History

United States
- Name: Charles T. Yerkes; Jaguar;
- Namesake: Charles T. Yerkes; The jaguar;
- Laid down: 18 October 1943, as SS Charles T. Yerkes
- Launched: 20 November 1943
- Commissioned: 15 December 1943
- Decommissioned: 10 June 1946
- Fate: Transferred to Panama

General characteristics
- Displacement: 3665 tons
- Length: 441 ft 6 in (134.57 m)
- Beam: 56 ft 11 in (17.35 m)
- Draught: 28 ft 4 in (8.64 m)
- Propulsion: two 220 PSI boilers, Joshua Hendy Ironworks, Sunnyvale, CA., single three cylinder triple-expansion reciprocating engine, single 4 blade, 18' 6" propeller, Shaft Horsepower, 2,500
- Speed: 11 knots
- Complement: 79 officers and men
- Armament: 1 × 5-inch/38-caliber dual-purpose gun; 1 × 3 in (76 mm) gun; 8 × 20 mm cannons;

= USS Jaguar =

USS Jaguar (IX-120), an Armadillo-class tanker designated an unclassified miscellaneous vessel, was the only ship of the United States Navy to be named for the jaguar, a large leopard-like mammal of wooded regions, typically yellowish brown marked with dark spots. Her keel was laid down as Charles T. Yerkes under Maritime Commission contract (Z-ET1-S-C3) by the California Shipbuilding Corporation, in San Pedro, California. She was launched on 20 November 1943, renamed Jaguar 27 October, acquired by the Navy 15 December 1943 and commissioned that day.

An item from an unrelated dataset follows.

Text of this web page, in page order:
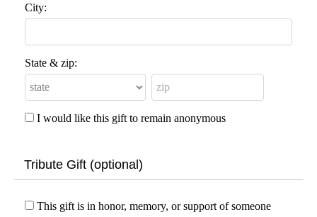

After shakedown out of San Pedro, California, Jaguar departed 19 January 1944 for duty as a floating storage ship in the Pacific islands. She arrived New Caledonia on 21 February via Wellington, New Zealand, and from there she transported vital diesel oil, aviation gasoline, and minesweeping gear to the New Hebrides and Solomon Islands. Jaguar returned to the West Coast early in 1946 and arrived Norfolk, Virginia, via the Panama Canal on 20 April. She decommissioned there 10 June 1946, and was turned over to the Maritime Commission. After serving as a tanker with various American lines under the name of Harry Peer in 1948 and Tini in 1949, the ship was transferred to Panamanian flag in February 1951.